____ DATASET CONTENT

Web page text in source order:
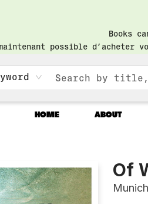
Books
possible d’acheter
HOME ABOUT
Of
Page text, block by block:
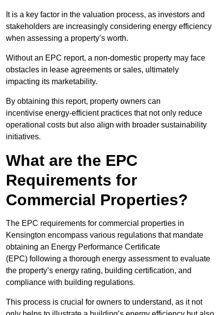
It is a key factor in the valuation process, as investors and
stakeholders are increasingly considering energy efficiency
when assessing a property’s worth.
Without an EPC report, a non-domestic property may face
obstacles in lease agreements or sales, ultimately
impacting its marketability.
By obtaining this report, property owners can
incentivise energy-efficient practices that not only reduce
operational costs but also align with broader sustainability
initiatives.
What are the EPC
Requirements for
Commercial Properties?
The EPC requirements for commercial properties in
Kensington encompass various regulations that mandate
obtaining an Energy Performance Certificate
(EPC) following a thorough energy assessment to evaluate
the property’s energy rating, building certification, and
compliance with building regulations.
This process is crucial for owners to understand, as it not
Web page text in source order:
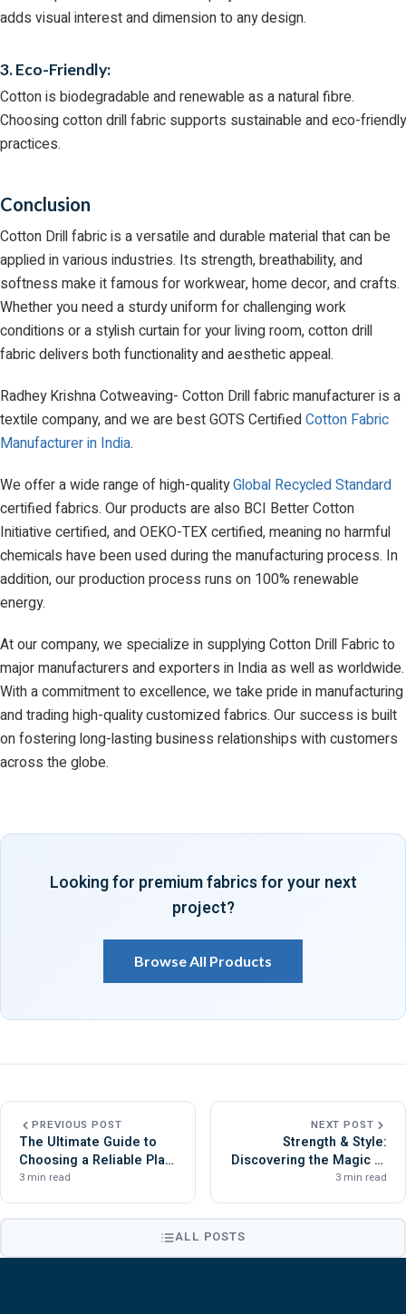
adds visual interest and dimension to any design.
3. Eco-Friendly:
Cotton is biodegradable and renewable as a natural fibre.
Choosing cotton drill fabric supports sustainable and eco-friendly
practices.
Conclusion
Cotton Drill fabric is a versatile and durable material that can be
applied in various industries. Its strength, breathability, and
softness make it famous for workwear, home decor, and crafts.
Whether you need a sturdy uniform for challenging work
conditions or a stylish curtain for your living room, cotton drill
fabric delivers both functionality and aesthetic appeal.
Radhey Krishna Cotweaving- Cotton Drill fabric manufacturer is a
textile company, and we are best GOTS CertifiedCotton Fabric
Manufacturer in India.
We offer a wide range of high-qualityGlobal Recycled Standard
certified fabrics. Our products are also BCI Better Cotton
Initiative certified, and OEKO-TEX certified, meaning no harmful
chemicals have been used during the manufacturing process. In
addition, our production process runs on 100% renewable
energy.
At our company, we specialize in supplying Cotton Drill Fabric to
major manufacturers and exporters in India as well as worldwide.
With a commitment to excellence, we take pride in manufacturing
and trading high-quality customized fabrics. Our success is built
on fostering long-lasting business relationships with customers
across the globe.
Looking for premium fabrics for your next
project?
Browse All Products
PREVIOUS POST
The Ultimate Guide to
Choosing a Reliable Plain
Fabric Manufacturer
3 min read
ALL POSTS
NEXT POST
Strength & Style:
Discovering the Magic of
Cotton Drill Fabric
3 min read
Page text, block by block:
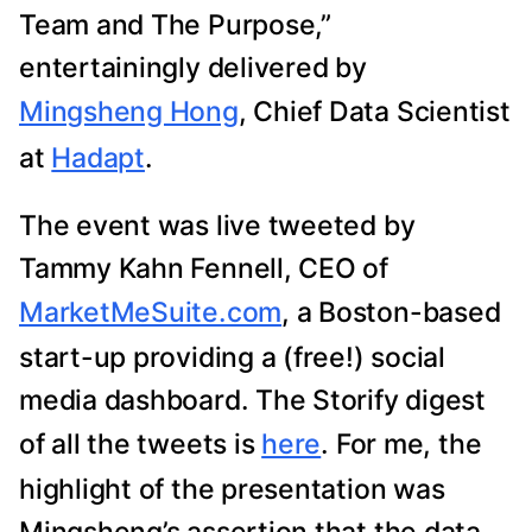
Team and The Purpose,”
entertainingly delivered by
Mingsheng Hong, Chief Data Scientist
at Hadapt.
The event was live tweeted by
Tammy Kahn Fennell, CEO of
MarketMeSuite.com, a Boston-based
start-up providing a (free!) social
media dashboard. The Storify digest
of all the tweets is here. For me, the
highlight of the presentation was
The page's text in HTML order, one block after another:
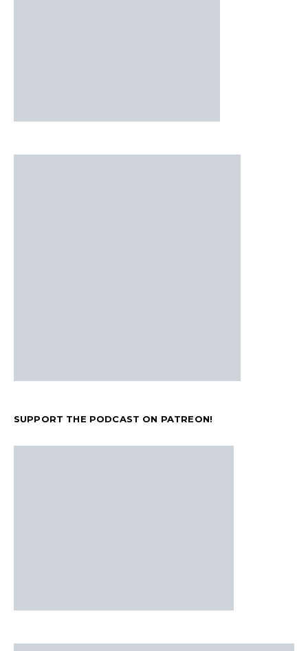
SUPPORT THE PODCAST ON PATREON!
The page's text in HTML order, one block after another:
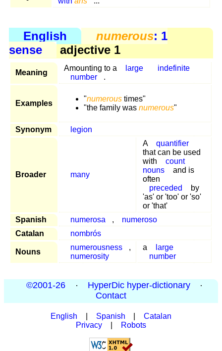
English numerous: 1
sense
adjective 1
Meaning
Amounting to a large
indefinite
number
.
Examples
"numerous times"
"the family was numerous"
Synonym legion
Broader many
A
quantifier
that can be used
with
count
nouns
and is
often
preceded
by
'as' or 'too' or 'so'
or 'that'
Spanish
numerosa ,
numeroso
Catalan
nombrós
Nouns
numerousness
,
numerosity
a
large
number
©2001-26 · HyperDic hyper-dictionary
·
Contact
English Spanish
Catalan
Privacy
Robots
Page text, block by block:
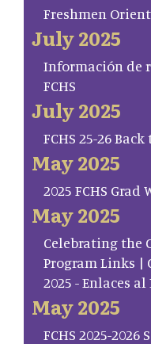
Freshmen
July 2025
Información de
FCHS
July 2025
FCHS 25-26
May 2025
2025 FCHS Grad
May 2025
Celebrating the
Program Links |
2025 - Enlaces
May 2025
FCHS 2025-
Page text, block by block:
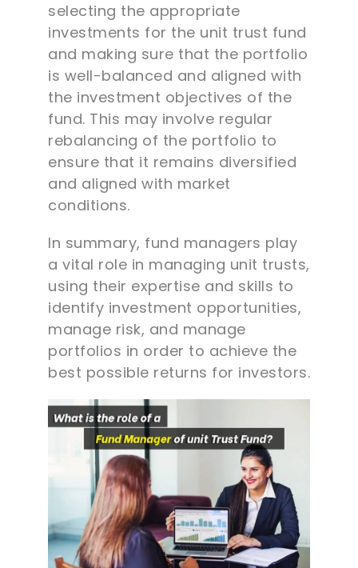
selecting the appropriate
investments for the unit trust fund
and making sure that the portfolio
is well-balanced and aligned with
the investment objectives of the
fund. This may involve regular
rebalancing of the portfolio to
ensure that it remains diversified
and aligned with market
conditions.
In summary, fund managers play
a vital role in managing unit trusts,
using their expertise and skills to
identify investment opportunities,
manage risk, and manage
portfolios in order to achieve the
best possible returns for investors.
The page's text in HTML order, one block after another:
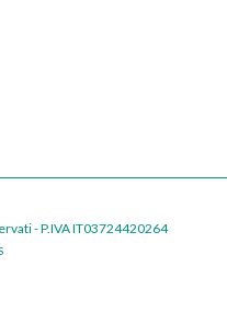
- P.IVA IT03724420264
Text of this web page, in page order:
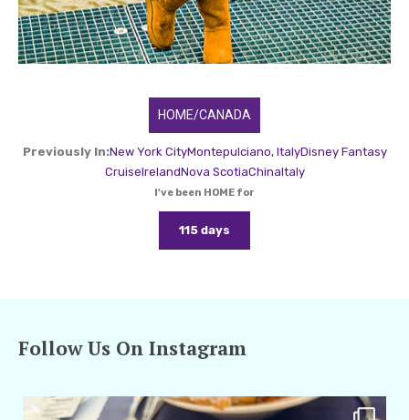
HOME/CANADA
Previously In:New York CityMontepulciano, ItalyDisney Fantasy
CruiseIrelandNova ScotiaChinaItaly
I've been HOME for
115 days
Follow Us On Instagram
amarieleblanc
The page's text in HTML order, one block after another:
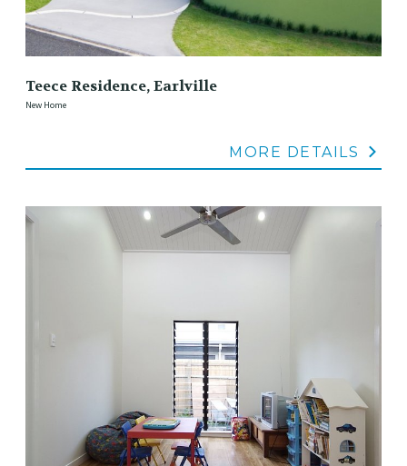
Teece Residence, Earlville
New Home
MORE DETAILS
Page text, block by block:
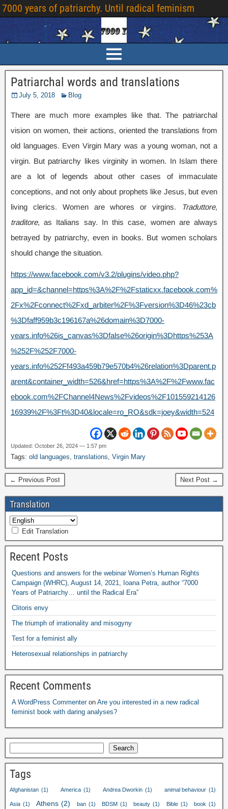
7000 years of patriarchy. Until radical feminism
Patriarchal words and translations
July 5, 2018 Blog
There are much more examples like that. The patriarchal
vision on women, their actions, oriented the translations from
old languages. Even Virgin Mary was a young woman, not a
virgin. But patriarchy likes virginity in women. In Islam there
are a lot of legends about other cases of immaculate
conceptions, and not only about prophets like Jesus, but even
living clerics. Women are whores or virgins.
Traduttore,
traditore, as Italians say. In this case, women are always
betrayed by patriarchy, even in books. But women scholars
should change the situation.
https://www.facebook.com/v3.2/plugins/video.php?
app_id=&channel=https%3A%2F%2Fstaticxx.facebook.com%
2Fx%2Fconnect%2Fxd_arbiter%2F%3Fversion%3D46%23cb
%3Dfaff959b3c196167a%26domain%3D7000-
years.info%26is_canvas%3Dfalse%26origin%3Dhttps%253A
%252F%252F7000-
years.info%252Ff493a459b79e570b4%26relation%3Dparent.p
arent&container_width=526&href=https%3A%2F%2Fwww.fac
ebook.com%2FChannel4News%2Fvideos%2F101559214126
16939%2F%3Ft%3D40&locale=ro_RO&sdk=joey&width=524
Updated: October 26, 2024 — 1:57 pm
Tags: old languages, translations, Virgin Mary
← Previous Post Next Post →
Translation
Edit Translation
Recent Posts
Questions and answers for the webinar Women’s Human Rights
Campaign (WHRC), August 14, 2021, Ioana Petra, author “7000
Years of Patriarchy… until the Radical Era”
Clitoris envy
The triumph of irrationality and misogyny
Test for a feminist ally
Heterosexual relationships in patriarchy
Recent Comments
A WordPress Commenteron Are you interested in a new radical
feminist book with daring analyses?
Search
Tags
Afghanistan (1) America (1) Andrea Dworkin (1) animal behaviour (1)
Asia (1) Athens (2) ban (1) BDSM (1) beauty (1) Bible (1) book (1)
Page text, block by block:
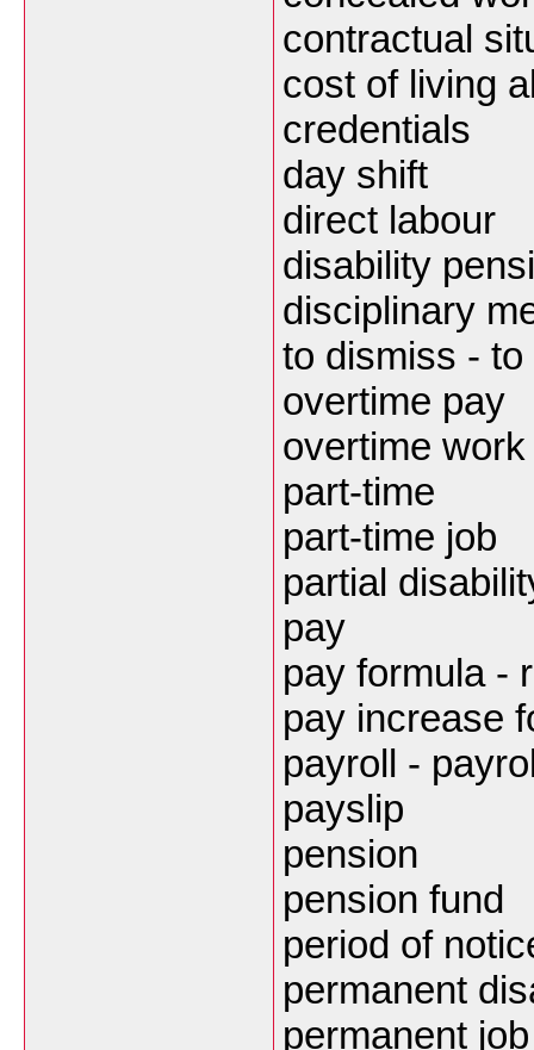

________

[YOUR INSTRUCTIONS] From the records above, copy exactly the stretch from the line holding "operational costs but" through the line holding "across the globe.", both ends included, without the pictures.

[TASK SOLUTION]
operational costs but also align with broader sustainability
initiatives.
What are the EPC
Requirements for
Commercial Properties?
The EPC requirements for commercial properties in
Kensington encompass various regulations that mandate
obtaining an Energy Performance Certificate
(EPC) following a thorough energy assessment to evaluate
the property’s energy rating, building certification, and
compliance with building regulations.
This process is crucial for owners to understand, as it not
Web page text in source order:
adds visual interest and dimension to any design.
3. Eco-Friendly:
Cotton is biodegradable and renewable as a natural fibre.
Choosing cotton drill fabric supports sustainable and eco-friendly
practices.
Conclusion
Cotton Drill fabric is a versatile and durable material that can be
applied in various industries. Its strength, breathability, and
softness make it famous for workwear, home decor, and crafts.
Whether you need a sturdy uniform for challenging work
conditions or a stylish curtain for your living room, cotton drill
fabric delivers both functionality and aesthetic appeal.
Radhey Krishna Cotweaving- Cotton Drill fabric manufacturer is a
textile company, and we are best GOTS CertifiedCotton Fabric
Manufacturer in India.
We offer a wide range of high-qualityGlobal Recycled Standard
certified fabrics. Our products are also BCI Better Cotton
Initiative certified, and OEKO-TEX certified, meaning no harmful
chemicals have been used during the manufacturing process. In
addition, our production process runs on 100% renewable
energy.
At our company, we specialize in supplying Cotton Drill Fabric to
major manufacturers and exporters in India as well as worldwide.
With a commitment to excellence, we take pride in manufacturing
and trading high-quality customized fabrics. Our success is built
on fostering long-lasting business relationships with customers
across the globe.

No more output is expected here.